In principle, further studies of ${}^{14}$C-poor hydrocarbon radioactivity could set limits on H decays in the remaining window for Q down to a few keV. Alternative probes are provided by cosmology, where the injection of energy due to radiative H decays would alter the pattern of cosmic microwave background angular anisotropies. Adopting the results of Ref. [38], one can arrive at sensitivity to $(Q/m_p){\mathrm{Br}}_{\mathrm{H}\to X\gamma }{\tau }_{\mathrm{H}}^{-1}$ at the level of ${10}^{-24}{\mathrm{s}}^{-1}$, which is not competitive in strength with limits derived in this paper.

4. Conclusions

There has been a large amount of recent interest in models involving new states with masses close to the proton and neutron; strong motivations come from the neutron lifetime anomaly and dark matter. While the proton (and ${}^9\mathrm{Be}$) lifetime has long been appreciated as a constraint on models of new physics, the fact that neutral hydrogen can decay in such scenarios has not received as much attention. The typical final state for hydrogen decay in such a model is fully invisible which makes it difficult to test. We have shown in this letter that nontrivial constraints can arise from the subdominant radiative decay mode where a photon is also emitted when comparing against data collected at Borexino. This could provide a direct test of scenarios where the neutron mixes with a dark state without the nuclear physics complications that have to be confronted when searching for it in the decay of heavier nuclei, such as ${}^{11}\mathrm{Be}$ [25,39,40].

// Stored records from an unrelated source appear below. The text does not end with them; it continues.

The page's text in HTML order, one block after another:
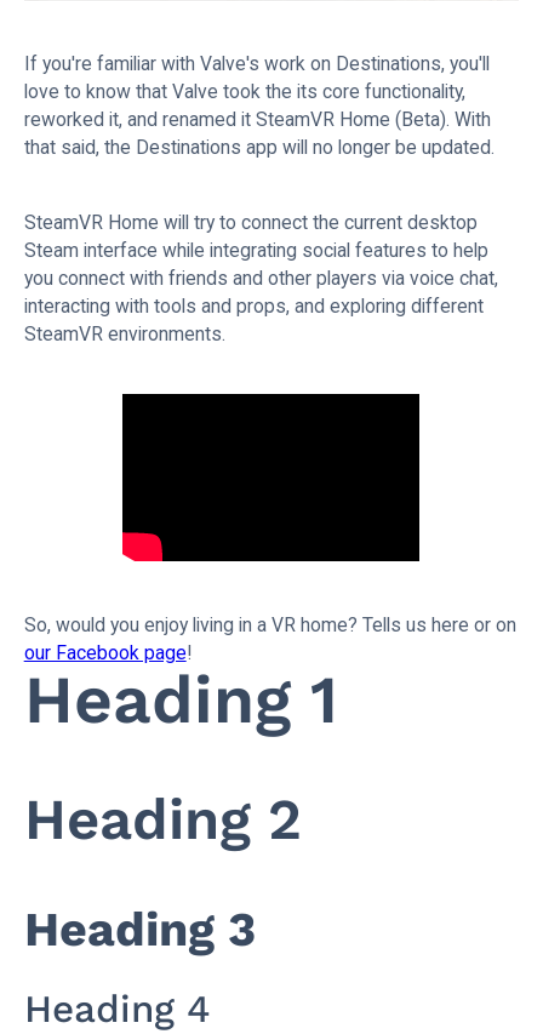
If you're familiar with Valve's work on Destinations, you'll
love to know that Valve took the its core functionality,
reworked it, and renamed it SteamVR Home (Beta). With
that said, the Destinations app will no longer be updated.
SteamVR Home will try to connect the current desktop
Steam interface while integrating social features to help
you connect with friends and other players via voice chat,
interacting with tools and props, and exploring different
SteamVR environments.
So, would you enjoy living in a VR home? Tells us here or on
our Facebook page!
Heading 1
Heading 2
Heading 3
Heading 4
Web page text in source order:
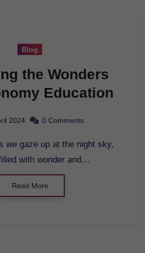
Blog
the Wonders
Education
2024 0 Comments
with wonder and…
Read More
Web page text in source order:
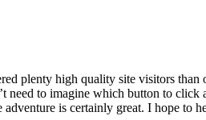
plenty high quality site visitors
need to imagine which button to
is certainly great. I hope to
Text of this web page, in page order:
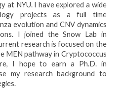
at NYU. I have explored a wide
projects as a full time
evolution and CNV dynamics
I joined the Snow Lab in
research is focused on the
MEN pathway in Cryptococcus
I hope to earn a Ph.D. in
my research background to
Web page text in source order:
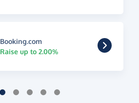
Booking.com
Raise up to 2.00%
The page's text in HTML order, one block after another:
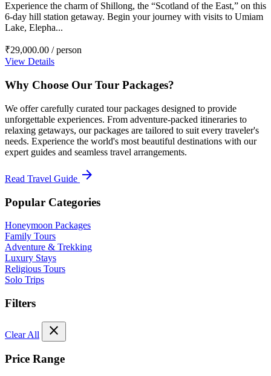
Experience the charm of Shillong, the “Scotland of the East,” on this
6-day hill station getaway. Begin your journey with visits to Umiam
Lake, Elepha...
₹29,000.00 / person
View Details
Why Choose Our Tour Packages?
We offer carefully curated tour packages designed to provide
unforgettable experiences. From adventure-packed itineraries to
relaxing getaways, our packages are tailored to suit every traveler's
needs. Experience the world's most beautiful destinations with our
expert guides and seamless travel arrangements.
Read Travel Guide arrow_forward
Popular Categories
Honeymoon Packages
Family Tours
Adventure & Trekking
Luxury Stays
Religious Tours
Solo Trips
Filters
Clear All close
Price Range
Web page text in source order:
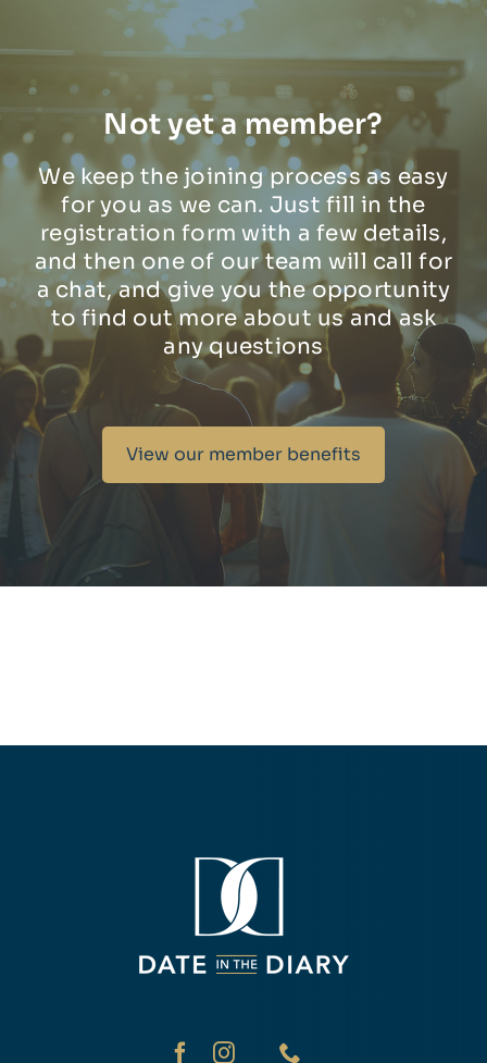
Not yet a member?
We keep the joining process as easy
for you as we can. Just fill in the
registration form with a few details,
and then one of our team will call for
a chat, and give you the opportunity
to find out more about us and ask
any questions
View our member benefits
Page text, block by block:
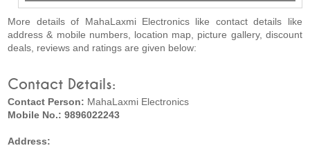
More details of MahaLaxmi Electronics like contact details like
address & mobile numbers, location map, picture gallery, discount
deals, reviews and ratings are given below:
Contact Details:
Contact Person: MahaLaxmi Electronics
Mobile No.: 9896022243
Address:
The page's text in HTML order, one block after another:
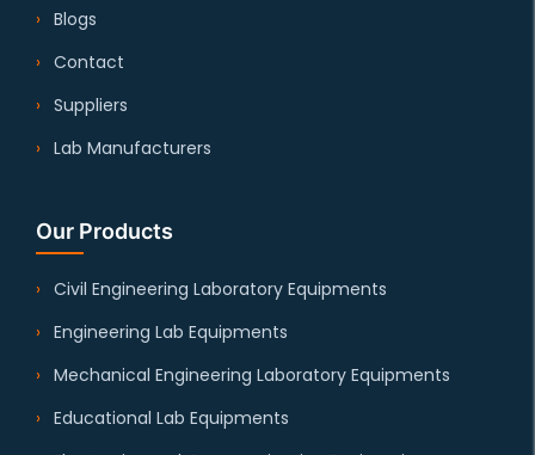
Blogs
Contact
Suppliers
Lab Manufacturers
Our Products
Civil Engineering Laboratory Equipments
Engineering Lab Equipments
Mechanical Engineering Laboratory Equipments
Educational Lab Equipments
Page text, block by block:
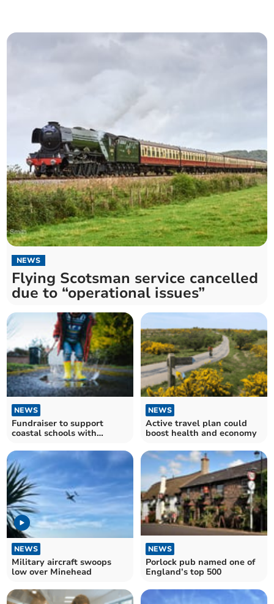
NEWS
Flying Scotsman service cancelled
due to “operational issues”
NEWS
Fundraiser to support
coastal schools with
NEWS
Active travel plan could
boost health and economy
NEWS
Military aircraft swoops
low over Minehead
NEWS
Porlock pub named one of
England’s top 500
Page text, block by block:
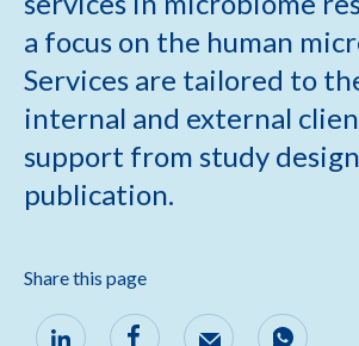
a focus on the human
Services are tailored to
internal and external
support from study
publication.
Share this page

In addition, we have also shown limits on more general models, the toy model in Equation (1) and dimension-6 EFT in Equation (8), that can give rise to the decay of hydrogen. In the former, the constraints are quite strong since the leading decay mode involves a photon, while in the latter, the limits are comparable to those in the neutron-mixing model since the radiative mode occurs with branching fraction $\mathcal{O}(\alpha /4\pi )$. In all cases, the limits on the $\mathrm{H}$ lifetime attained here are far stronger than those that come from cosmological observations. It would be worthwhile to estimate the limits on ${\tau }_{\mathrm{H}}$ that could be extracted at future experiments, possibly with other organic scintillators or by doping sensitive detectors with hydrogen-containing compounds.

It is amusing that the stability of the proton and atomic hydrogen can be decoupled from one another. The Borexino bounds that we have derived set important constraints for models that are motivated to explain the neutron lifetime anomaly and explain the existence of dark matter. Furthermore, beyond these particular applications, it is interesting on general grounds to quantitatively address the stability of neutral hydrogen itself, which is, after all, the dominant form of atomic matter in our universe.